## WHAT THE TASK ASKS
Word for word, write the records out again, but omit each picture.

┌─ RECORDS PROVIDED

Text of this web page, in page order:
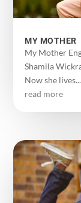
MY MOTHER
My Mother
Shamila
Now she lives...
read more
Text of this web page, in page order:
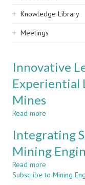
Knowledge Library
Meetings
Innovative
Experiential
Mines
Read more
Learning
for
Learning:
Integrating
Mining
Read more
Integrating
Subscribe to Mining
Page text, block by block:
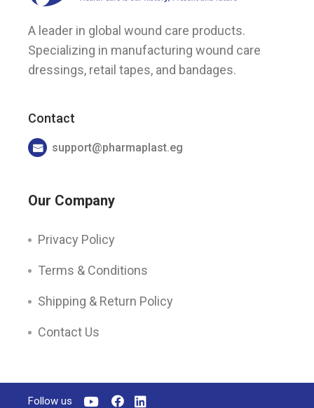
A leader in global wound care products.
Specializing in manufacturing wound care
dressings, retail tapes, and bandages.
Contact
support@pharmaplast.eg
Our Company
Privacy Policy
Terms & Conditions
Shipping & Return Policy
Contact Us
Follow us
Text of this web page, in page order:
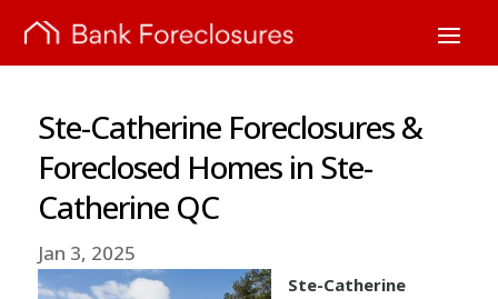
Ste-Catherine Foreclosures &
Foreclosed Homes in Ste-
Catherine QC
Jan 3, 2025
Ste-Catherine
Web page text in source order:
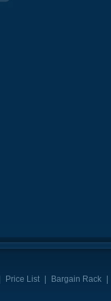
Price List Bargain Rack
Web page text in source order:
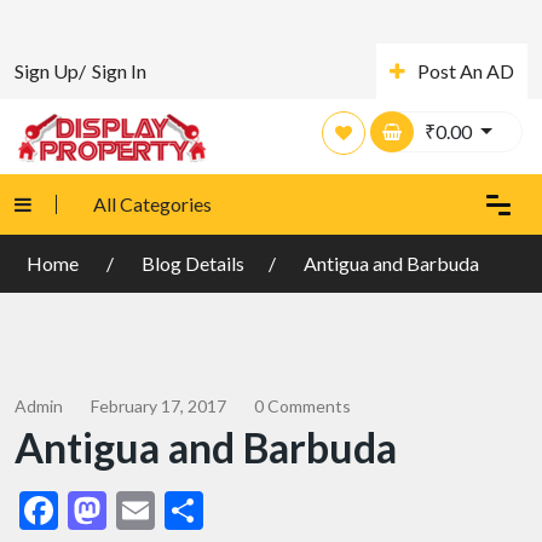
Sign Up/ Sign In Post An AD
₹0.00
All Categories
Home Blog Details Antigua and Barbuda
Admin February 17, 2017 0 Comments
Antigua and Barbuda
Facebook
Mastodon
Email
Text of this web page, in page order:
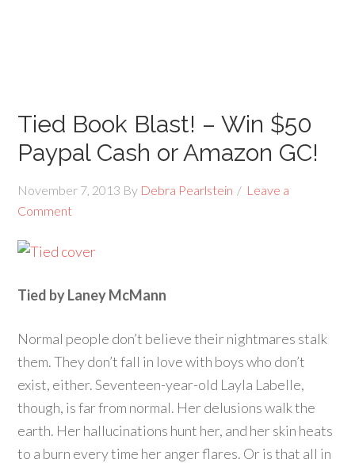
Tied Book Blast! – Win $50
Paypal Cash or Amazon GC!
November 7, 2013 By Debra Pearlstein
Leave a
Comment
Tied by Laney McMann
Normal people don’t believe their nightmares stalk
them. They don’t fall in love with boys who don’t
exist, either. Seventeen-year-old Layla Labelle,
though, is far from normal. Her delusions walk the
earth. Her hallucinations hunt her, and her skin heats
to a burn every time her anger flares. Or is that all in
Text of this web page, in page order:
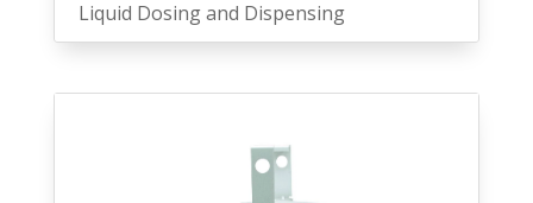
Liquid Dosing and Dispensing
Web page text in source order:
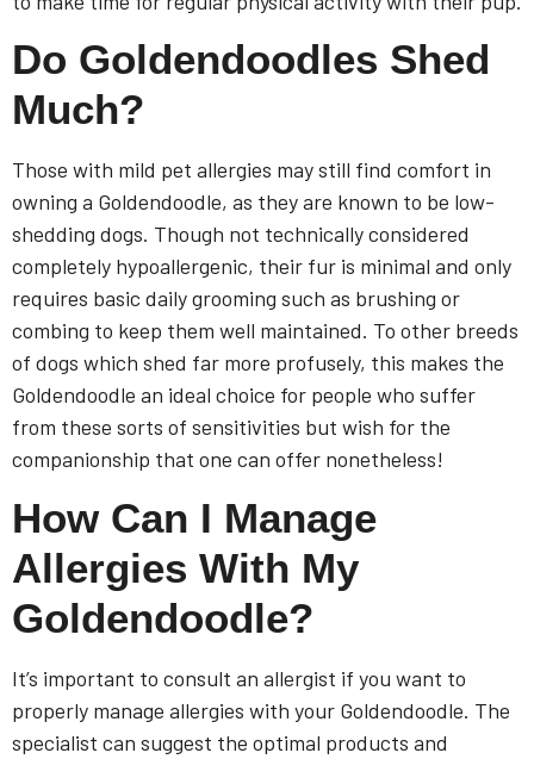
Do Goldendoodles Shed
Much?
Those with mild pet allergies may still find comfort in
owning a Goldendoodle, as they are known to be low-
shedding dogs. Though not technically considered
completely hypoallergenic, their fur is minimal and only
requires basic daily grooming such as brushing or
combing to keep them well maintained. To other breeds
of dogs which shed far more profusely, this makes the
Goldendoodle an ideal choice for people who suffer
from these sorts of sensitivities but wish for the
companionship that one can offer nonetheless!
How Can I Manage
Allergies With My
Goldendoodle?
It’s important to consult an allergist if you want to
properly manage allergies with your Goldendoodle. The
specialist can suggest the optimal products and
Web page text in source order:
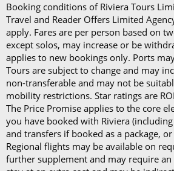
Booking conditions of Riviera Tours
Travel and Reader Offers Limited
apply. Fares are per person based on
except solos, may increase or be
applies to new bookings only. Ports
Tours are subject to change and may
non-transferable and may not be
mobility restrictions. Star ratings are
The Price Promise applies to the core
you have booked with Riviera
and transfers if booked as a package,
Regional flights may be available on
further supplement and may require
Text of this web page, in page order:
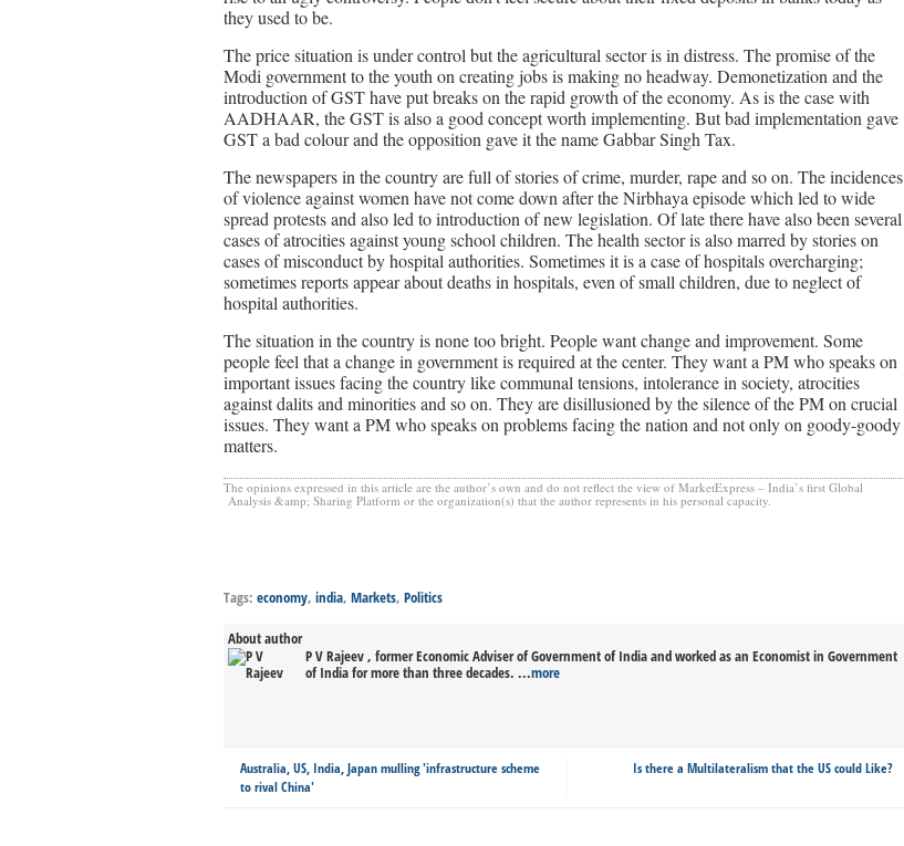
they used to be.
The price situation is under control but the agricultural sector is in distress. The promise of the
Modi government to the youth on creating jobs is making no headway. Demonetization and the
introduction of GST have put breaks on the rapid growth of the economy. As is the case with
AADHAAR, the GST is also a good concept worth implementing. But bad implementation gave
GST a bad colour and the opposition gave it the name Gabbar Singh Tax.
The newspapers in the country are full of stories of crime, murder, rape and so on. The incidences
of violence against women have not come down after the Nirbhaya episode which led to wide
spread protests and also led to introduction of new legislation. Of late there have also been several
cases of atrocities against young school children. The health sector is also marred by stories on
cases of misconduct by hospital authorities. Sometimes it is a case of hospitals overcharging;
sometimes reports appear about deaths in hospitals, even of small children, due to neglect of
hospital authorities.
The situation in the country is none too bright. People want change and improvement. Some
people feel that a change in government is required at the center. They want a PM who speaks on
important issues facing the country like communal tensions, intolerance in society, atrocities
against dalits and minorities and so on. They are disillusioned by the silence of the PM on crucial
issues. They want a PM who speaks on problems facing the nation and not only on goody-goody
matters.
The opinions expressed in this article are the author’s own and do not reflect the view of MarketExpress – India’s first Global
Analysis &amp; Sharing Platform or the organization(s) that the author represents in his personal capacity.
Tags: economy, india, Markets, Politics
About author
P V Rajeev , former Economic Adviser of Government of India and worked as an Economist in Government
of India for more than three decades. ...more
Australia, US, India, Japan mulling 'infrastructure scheme
to rival China'
Is there a Multilateralism that the US could Like?

└─

## WRITTEN RESPONSE
Text of this web page, in page order:
MY MOTHER
My Mother
Shamila
Now she lives...
read more
Text of this web page, in page order:
Knowledge Library
Meetings
Innovative
Experiential
Mines
Read more
Learning
for
Learning:
Integrating
Mining
Read more
Integrating
Subscribe to Mining
Page text, block by block:
A leader in global wound care products.
Specializing in manufacturing wound care
dressings, retail tapes, and bandages.
Contact
support@pharmaplast.eg
Our Company
Privacy Policy
Terms & Conditions
Shipping & Return Policy
Contact Us
Follow us
Text of this web page, in page order:
Ste-Catherine Foreclosures &
Foreclosed Homes in Ste-
Catherine QC
Jan 3, 2025
Ste-Catherine
Web page text in source order:
Price List Bargain Rack
Web page text in source order:
Sign Up/ Sign In Post An AD
₹0.00
All Categories
Home Blog Details Antigua and Barbuda
Admin February 17, 2017 0 Comments
Antigua and Barbuda
Facebook
Mastodon
Email
Text of this web page, in page order:
Tied Book Blast! – Win $50
Paypal Cash or Amazon GC!
November 7, 2013 By Debra Pearlstein
Leave a
Comment
Tied by Laney McMann
Normal people don’t believe their nightmares stalk
them. They don’t fall in love with boys who don’t
exist, either. Seventeen-year-old Layla Labelle,
though, is far from normal. Her delusions walk the
earth. Her hallucinations hunt her, and her skin heats
to a burn every time her anger flares. Or is that all in
Text of this web page, in page order:
Liquid Dosing and Dispensing
Web page text in source order:
Do Goldendoodles Shed
Much?
Those with mild pet allergies may still find comfort in
owning a Goldendoodle, as they are known to be low-
shedding dogs. Though not technically considered
completely hypoallergenic, their fur is minimal and only
requires basic daily grooming such as brushing or
combing to keep them well maintained. To other breeds
of dogs which shed far more profusely, this makes the
Goldendoodle an ideal choice for people who suffer
from these sorts of sensitivities but wish for the
companionship that one can offer nonetheless!
How Can I Manage
Allergies With My
Goldendoodle?
It’s important to consult an allergist if you want to
properly manage allergies with your Goldendoodle. The
specialist can suggest the optimal products and
Web page text in source order:
Booking conditions of Riviera Tours
Travel and Reader Offers Limited
apply. Fares are per person based on
except solos, may increase or be
applies to new bookings only. Ports
Tours are subject to change and may
non-transferable and may not be
mobility restrictions. Star ratings are
The Price Promise applies to the core
you have booked with Riviera
and transfers if booked as a package,
Regional flights may be available on
further supplement and may require
Text of this web page, in page order:
they used to be.
The price situation is under control but the agricultural sector is in distress. The promise of the
Modi government to the youth on creating jobs is making no headway. Demonetization and the
introduction of GST have put breaks on the rapid growth of the economy. As is the case with
AADHAAR, the GST is also a good concept worth implementing. But bad implementation gave
GST a bad colour and the opposition gave it the name Gabbar Singh Tax.
The newspapers in the country are full of stories of crime, murder, rape and so on. The incidences
of violence against women have not come down after the Nirbhaya episode which led to wide
spread protests and also led to introduction of new legislation. Of late there have also been several
cases of atrocities against young school children. The health sector is also marred by stories on
cases of misconduct by hospital authorities. Sometimes it is a case of hospitals overcharging;
sometimes reports appear about deaths in hospitals, even of small children, due to neglect of
hospital authorities.
The situation in the country is none too bright. People want change and improvement. Some
people feel that a change in government is required at the center. They want a PM who speaks on
important issues facing the country like communal tensions, intolerance in society, atrocities
against dalits and minorities and so on. They are disillusioned by the silence of the PM on crucial
issues. They want a PM who speaks on problems facing the nation and not only on goody-goody
matters.
The opinions expressed in this article are the author’s own and do not reflect the view of MarketExpress – India’s first Global
Analysis &amp; Sharing Platform or the organization(s) that the author represents in his personal capacity.
Tags: economy, india, Markets, Politics
About author
P V Rajeev , former Economic Adviser of Government of India and worked as an Economist in Government
of India for more than three decades. ...more
Australia, US, India, Japan mulling 'infrastructure scheme
to rival China'
Is there a Multilateralism that the US could Like?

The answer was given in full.